Whenever I see a forecast for economic growth, exchange or interest rates, or sales growth, I’m always reminded of the quote attributed to Danish physicist Neils Bohr that “prediction is very difficult, especially about the future”.
His contemporary, Werner Heisenberg’s uncertainty principle says you can’t measure both the position and momentum of a particle with any precision – the more accurate you are about one, the less you are about the other – because, there is a certain element of fuzziness necessitating a probabilistic guesstimate of where things are.
These two ideas neatly encapsulate the problem with economic, market, and business forecasts. They are nowhere near as precise as the forecasters pretend.
And yet forecast economists, strategists, businesses, treasurers, and central bankers must, if only to keep external stakeholders happy in the artifice that there is some sort of faux-precision around the decision-making process.
I mention all this as background to the forecasts in the RBA’s quarterly Statement on Monetary Policy.
What those forecasts – and their implied precision – don’t show is the degree of uncertainty around the RBA’s central tendency these forecasts represent.
The RBA says in the SoMP that “the forecasts are based on a range of assumptions about the evolution of some variables, such as the exchange rate and the cash rate, and judgements about how developments in one part of the economy will affect others. One way of demonstrating the uncertainty surrounding the central forecasts is to present confidence intervals based on historical forecast errors”.
They then offer charts of GDP growth, inflation, and unemployment which highlight the 70% range and the 90% range around their central tendency for these metrics.
Where is all the uncertainty coming from you might ask.
The RBA said:
A key source of uncertainty for the forecasts continues to be the outlook for growth in the Chinese economy and its implications for commodity prices, Australia’s exports and the terms of trade. Higher commodity prices, particularly for oil, are likely to contribute to global inflationary pressures, which could affect the path of monetary policies over the forecast period. This, in turn, could affect financial market prices, particularly exchange rates, which are assumed to be constant in the forecasts.
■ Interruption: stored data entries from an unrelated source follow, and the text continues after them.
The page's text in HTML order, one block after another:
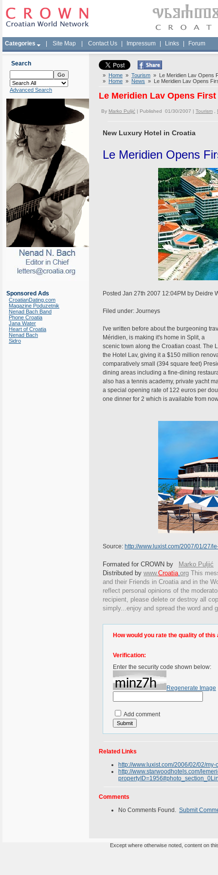
Categories Site Map Contact Us Impressum Links Forum
Search
Advanced Search
Sponsored Ads
CroatianDating.com
Magazine Poduzetnik
Nenad Bach Band
Phone Croatia
Jana Water
Heart of Croatia
Nenad Bach
Sidro
» Home » Tourism » Le Meridien Lav Opens
» Home » News » Le Meridien Lav Opens
Le Meridien Lav Opens
By Marko Puljić | Published 01/30/2007 | Tourism
New Luxury Hotel in Croatia
Le Meridien Opens
Posted Jan 27th 2007 12:04PM by Deidre
Filed under: Journeys
I've written before about the burgeoning
Méridien, is making it's home in Split, a
scenic town along the Croatian coast. The
the Hotel Lav, giving it a $150 million
comparatively small (394 square feet)
dining areas including a fine-dining
also has a tennis academy, private yacht
a special opening rate of 122 euros per
one dinner for 2 which is available from
Source: http://www.luxist.com/2007/01/27/
Formated for CROWN by
Marko Puljić
Distributed by www.Croatia.org This
and their Friends in Croatia and in the
reflect personal opinions of the
recipient, please delete or destroy all
simply...enjoy and spread the word and
How would you rate the quality of this
Verification:
Enter the security code shown below:
Regenerate Image
Add comment
Related Links
http://www.luxist.com/2006/02/02/my-
http://www.starwoodhotels.com/
Comments
No Comments Found. Submit
Except where otherwise noted, content on
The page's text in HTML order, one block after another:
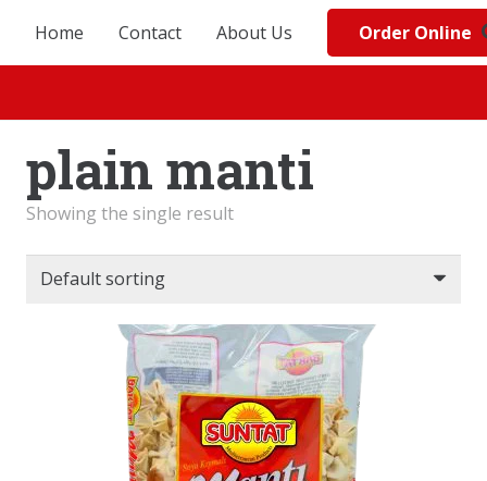
Home Contact About Us Order Online
plain manti
Showing the single result
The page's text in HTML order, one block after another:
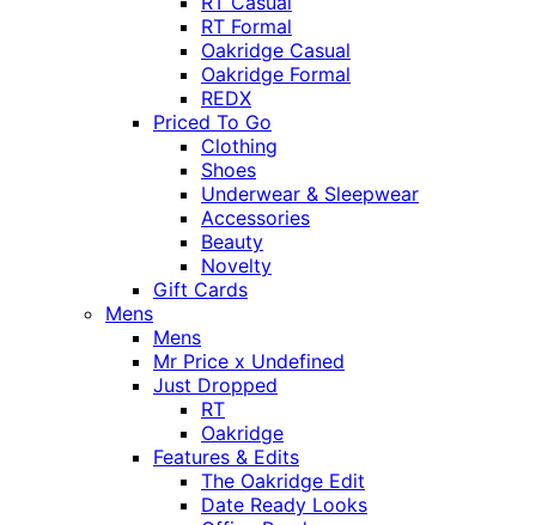
RT Formal
Oakridge Casual
Oakridge Formal
REDX
Priced To Go
Clothing
Shoes
Underwear & Sleepwear
Accessories
Beauty
Novelty
Gift Cards
Mens
Mens
Mr Price x Undefined
Just Dropped
RT
Oakridge
Features & Edits
The Oakridge Edit
Date Ready Looks
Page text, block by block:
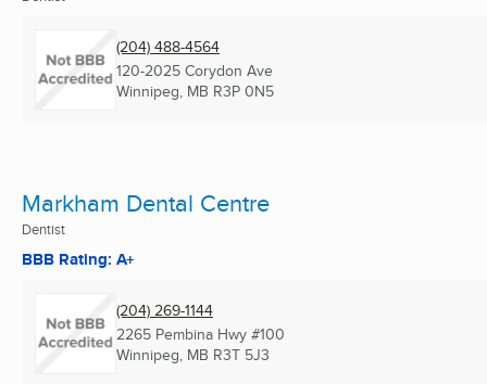
(204) 488-4564
120-2025 Corydon Ave
Winnipeg, MB R3P 0N5
Markham Dental Centre
Dentist
BBB Rating: A+
(204) 269-1144
2265 Pembina Hwy #100
Winnipeg, MB R3T 5J3
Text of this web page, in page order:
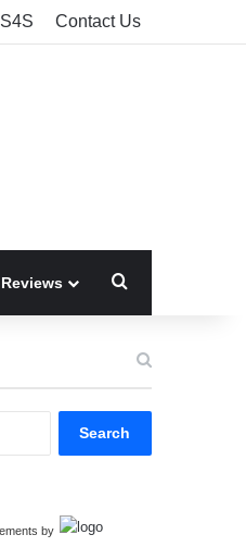
Contact Us
Reviews
by
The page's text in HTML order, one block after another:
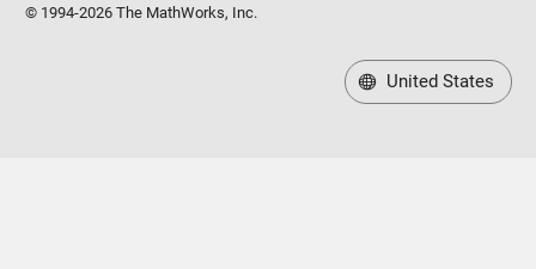
© 1994-2026 The MathWorks, Inc.
United States
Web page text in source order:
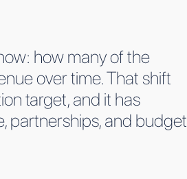
how many of the
over time. That shift
target, and it has
partnerships, and budget
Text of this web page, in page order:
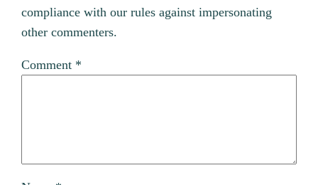
compliance with our rules against impersonating
other commenters.
Comment *

As has been the case for some time, geopolitical risks and global financial stability risks could also affect global growth and financial market prices, should they materialise.
Domestically, there is considerable uncertainty about the momentum in the labour market, the extent to which household income and consumption growth will pick up over the next few years and the outlook for the housing market. All these sources of domestic uncertainty present risks to the outlook for activity and inflation.
Yet for all that uncertainty, which is probably the only thing predictable and persistent through the years, the RBA has managed to steer the Australian economy to 25 years without a recession.